(Records from a collection)

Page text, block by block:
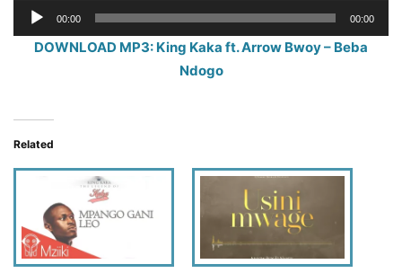
Audio
Player
00:00 00:00
DOWNLOAD MP3: King Kaka ft. Arrow Bwoy – Beba
Ndogo
Related
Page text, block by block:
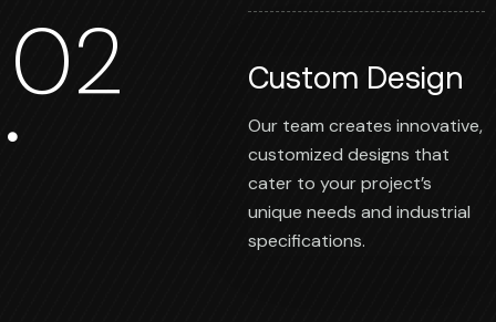
02 Custom Design
Our team creates innovative,
customized designs that
cater to your project’s
unique needs and industrial
specifications.
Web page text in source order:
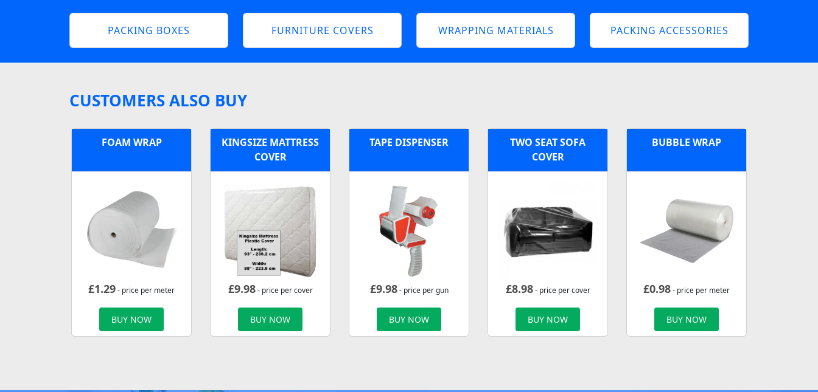
PACKING BOXES FURNITURE COVERS WRAPPING MATERIALS PACKING ACCESSORIES
CUSTOMERS ALSO BUY
FOAM WRAP
£1.29- price per meter
BUY NOW
KINGSIZE MATTRESS
COVER
£9.98- price per cover
BUY NOW
TAPE DISPENSER
£9.98- price per gun
BUY NOW
TWO SEAT SOFA
COVER
£8.98- price per cover
BUY NOW
BUBBLE WRAP
£0.98- price per meter
BUY NOW
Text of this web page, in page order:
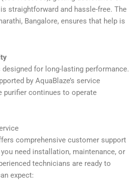
straightforward and hassle-free. The
Bangalore, ensures that help is
for long-lasting performance.
by AquaBlaze’s service
purifier continues to operate
comprehensive customer support
need installation, maintenance, or
technicians are ready to
expect:
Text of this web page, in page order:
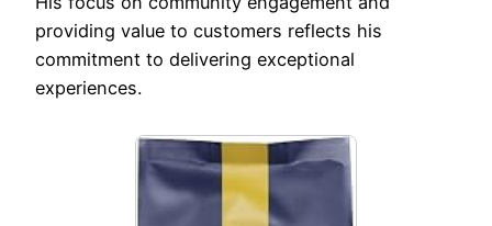
providing value to customers reflects his
commitment to delivering exceptional
experiences.
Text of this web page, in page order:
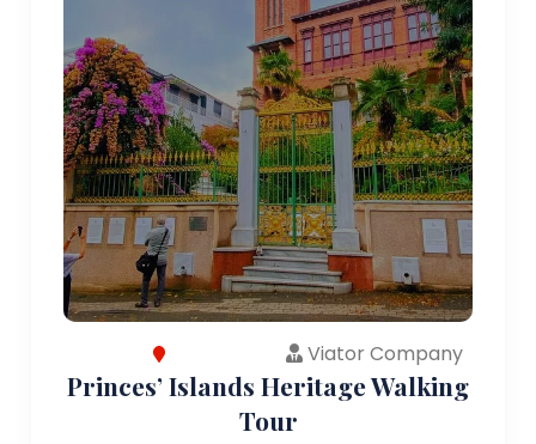
Viator Company
Princes’ Islands Heritage Walking
Tour
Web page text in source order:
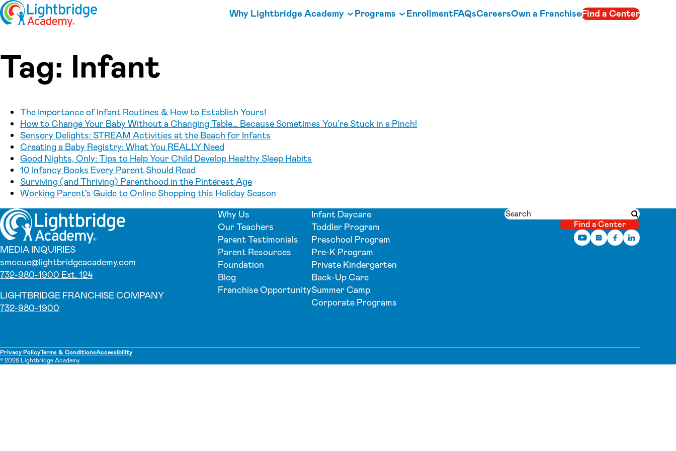
Skip to content
Why Lightbridge Academy Programs EnrollmentFAQsCareersOwn a FranchiseFind a Center
Tag: Infant
The Importance of Infant Routines & How to Establish Yours!
How to Change Your Baby Without a Changing Table… Because Sometimes You’re Stuck in a Pinch!
Sensory Delights: STREAM Activities at the Beach for Infants
Creating a Baby Registry: What You REALLY Need
Good Nights, Only: Tips to Help Your Child Develop Healthy Sleep Habits
10 Infancy Books Every Parent Should Read
Surviving (and Thriving) Parenthood in the Pinterest Age
Working Parent’s Guide to Online Shopping this Holiday Season
MEDIA INQUIRIES
smccue@lightbridgeacademy.com
732-980-1900 Ext. 124
LIGHTBRIDGE FRANCHISE COMPANY
732-980-1900
Why Us
Our Teachers
Parent Testimonials
Parent Resources
Foundation
Blog
Franchise Opportunity
Infant Daycare
Toddler Program
Preschool Program
Pre-K Program
Private Kindergarten
Back-Up Care
Summer Camp
Corporate Programs
Search Submit search
Find a Center
Privacy PolicyTerms & ConditionsAccessibility
© 2026 Lightbridge Academy
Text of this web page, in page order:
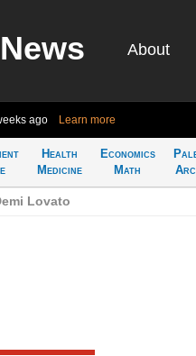
About
ago Learn more
Health
Medicine
Economics
Math
Lovato
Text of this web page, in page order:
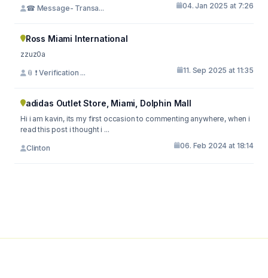
☎ Message- Transa... 04. Jan 2025 at 7:26
Ross Miami International
zzuz0a
📎 ❗ Verification ... 11. Sep 2025 at 11:35
adidas Outlet Store, Miami, Dolphin Mall
Hi i am kavin, its my first occasion to commenting anywhere, when i
read this post i thought i ...
Clinton 06. Feb 2024 at 18:14
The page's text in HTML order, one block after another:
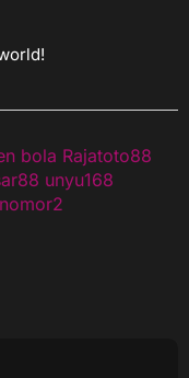
bola Rajatoto88
unyu168
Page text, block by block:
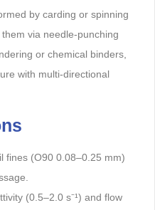
by carding or spinning
via needle-punching
or chemical binders,
with multi-directional
fines (O90 0.08–0.25 mm)
(0.5–2.0 s⁻¹) and flow

**Goal of the exercise:**
Search the data above for the word "that", then gather each line in which it appears.

**Task response:**
customized designs that
Bangalore, ensures that help is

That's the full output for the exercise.